L’excellence moderne renoue avec l’antique Madaure
Il a également mis en avant les «contributions de l’université Numide de Madaure (dont les vestiges sont visibles près de M’daourouch) en matière de formation de grands scientifiques et philosophes tels que saint Augustin, dont l’influence a traversé les générations et demeure présente à ce jour».
Le Pr Kara a ajouté que cette initiative scientifique «s’inscrit dans le cadre de la consolidation de la position de l’Algérie dans le domaine de la recherche scientifique et du développement, ainsi que de la promotion de l’esprit d’échange et d’expertise, l’espace qui nous réunit regroupant des élites et des compétences, et constituant une opportunité de contacts entre les différents acteurs, soutenant ainsi la dynamique scientifique nationale».
En effet, longtemps perçue comme une simple ville frontalière, Souk Ahras s’impose aujourd’hui comme un carrefour scientifique incontournable en Algérie.
L’accueil actuel de la 2e édition de la semaine scientifique de l’Académie algérienne des sciences et des technologies (AAST) vient confirmer une ascension académique fulgurante, portée par l’Université Mohamed‑Chérif Messaadia.

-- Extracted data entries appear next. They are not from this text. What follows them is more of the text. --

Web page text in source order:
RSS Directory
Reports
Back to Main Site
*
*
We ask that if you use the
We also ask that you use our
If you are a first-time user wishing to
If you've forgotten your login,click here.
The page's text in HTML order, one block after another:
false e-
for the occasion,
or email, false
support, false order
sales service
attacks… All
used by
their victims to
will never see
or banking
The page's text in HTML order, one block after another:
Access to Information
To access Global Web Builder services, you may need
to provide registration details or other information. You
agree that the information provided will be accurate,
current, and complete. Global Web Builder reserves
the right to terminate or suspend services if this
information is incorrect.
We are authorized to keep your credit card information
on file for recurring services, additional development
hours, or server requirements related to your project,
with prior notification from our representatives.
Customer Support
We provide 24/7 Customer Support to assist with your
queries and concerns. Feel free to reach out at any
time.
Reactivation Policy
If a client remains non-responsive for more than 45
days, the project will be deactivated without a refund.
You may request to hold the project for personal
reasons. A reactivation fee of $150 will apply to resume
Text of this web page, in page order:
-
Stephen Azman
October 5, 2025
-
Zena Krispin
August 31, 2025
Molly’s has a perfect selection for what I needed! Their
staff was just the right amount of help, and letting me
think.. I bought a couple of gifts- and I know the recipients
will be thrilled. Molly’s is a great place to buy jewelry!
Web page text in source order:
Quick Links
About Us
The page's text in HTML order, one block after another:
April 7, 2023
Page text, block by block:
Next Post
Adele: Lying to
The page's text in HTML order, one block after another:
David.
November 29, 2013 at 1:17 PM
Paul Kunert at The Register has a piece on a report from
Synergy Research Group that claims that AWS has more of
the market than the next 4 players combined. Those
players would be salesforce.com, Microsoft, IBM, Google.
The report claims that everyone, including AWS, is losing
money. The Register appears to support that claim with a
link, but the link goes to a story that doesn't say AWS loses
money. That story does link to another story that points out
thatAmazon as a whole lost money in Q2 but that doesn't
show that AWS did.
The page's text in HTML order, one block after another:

Une ascension fulgurante dans les classements
L’établissement n’est plus un simple acteur régional. En 2024, il a franchi un palier décisif en se hissant à la 5e place nationale du prestigieux classement SCImago, devançant des pôles historiques.
Cette performance, couplée à une entrée remarquée dans le Top 20 algérien du Times Higher Education pour le monde arabe, témoigne d’une stratégie axée sur la qualité des publications et l’innovation.

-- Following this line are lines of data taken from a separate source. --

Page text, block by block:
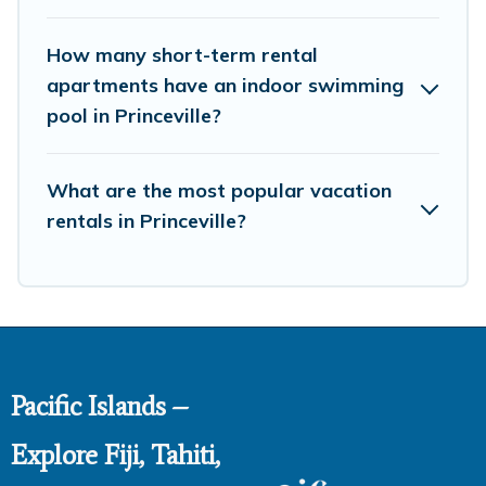
How many short-term rental
apartments have an indoor swimming
pool in Princeville?
What are the most popular vacation
rentals in Princeville?
Pacific Islands –
Explore Fiji, Tahiti,
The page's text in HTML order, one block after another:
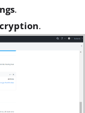
.
.
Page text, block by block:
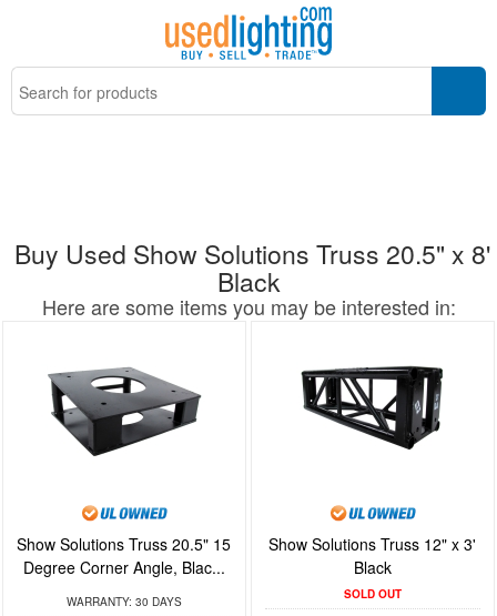
Buy Used Show Solutions Truss 20.5" x 8'
Black
Here are some items you may be interested in:
Show Solutions Truss 20.5" 15
Degree Corner Angle, Blac...
WARRANTY: 30 DAYS
Show Solutions Truss 12" x 3'
Black
SOLD OUT
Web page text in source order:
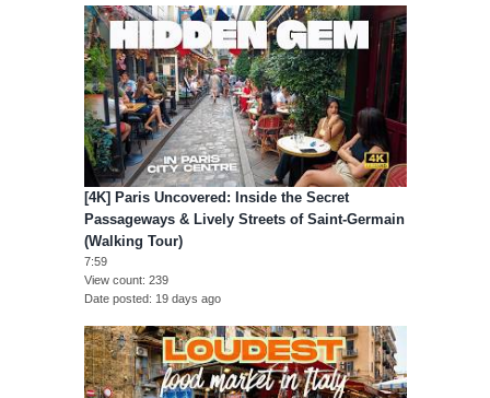
[4K] Paris Uncovered: Inside the Secret
Passageways & Lively Streets of Saint-Germain
(Walking Tour)
7:59
View count 239
Date posted
19 days ago
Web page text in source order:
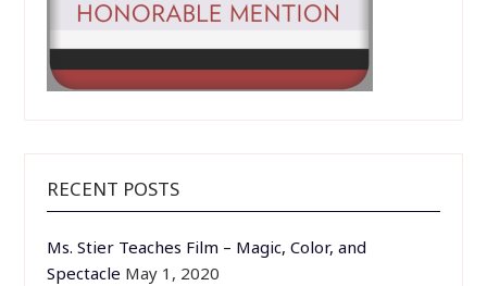
RECENT POSTS
Ms. Stier Teaches Film – Magic, Color, and
Spectacle May 1, 2020
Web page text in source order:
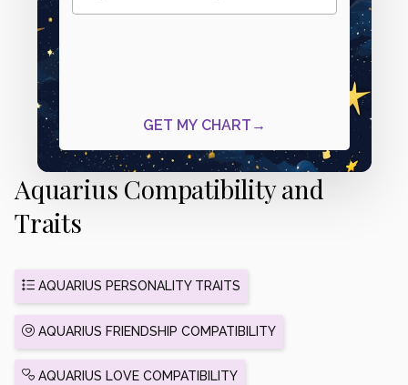
Aquarius Compatibility and
Traits
AQUARIUS PERSONALITY TRAITS
AQUARIUS FRIENDSHIP COMPATIBILITY
AQUARIUS LOVE COMPATIBILITY

Les laboratoires de la ville ne se contentent plus de théorie ; ils s’attaquent aux défis du territoire, de la gestion du bassin de la Medjerda à l’amélioration génétique des céréales.
L’héritage de la «première université au monde»
Cette vitalité moderne puise sa force dans une terre qui a vu naître l’élite intellectuelle de l’Antiquité. Souk Ahras est l’héritière de Madaure (M’daourouch), célèbre pour avoir abrité ce que les historiens décrivent comme l’une des premières universités de l’humanité.
C’est ici que le génie d’Apulée a fleuri et que Saint Augustin a forgé ses premières armes intellectuelles. Ce passé prestigieux n’est pas qu’un souvenir : il constitue le socle d’une identité scientifique qui attire désormais chercheurs et experts internationaux.
Un pôle d’avenir
En conjuguant cet héritage millénaire aux exigences de la recherche technologique actuelle, Souk Ahras redéfinit sa réputation.
Entre ses facultés de sciences agronomiques de pointe et son rayonnement archéologique, la wilaya prouve que le savoir est, plus que jamais, le moteur de son développement.
R. R.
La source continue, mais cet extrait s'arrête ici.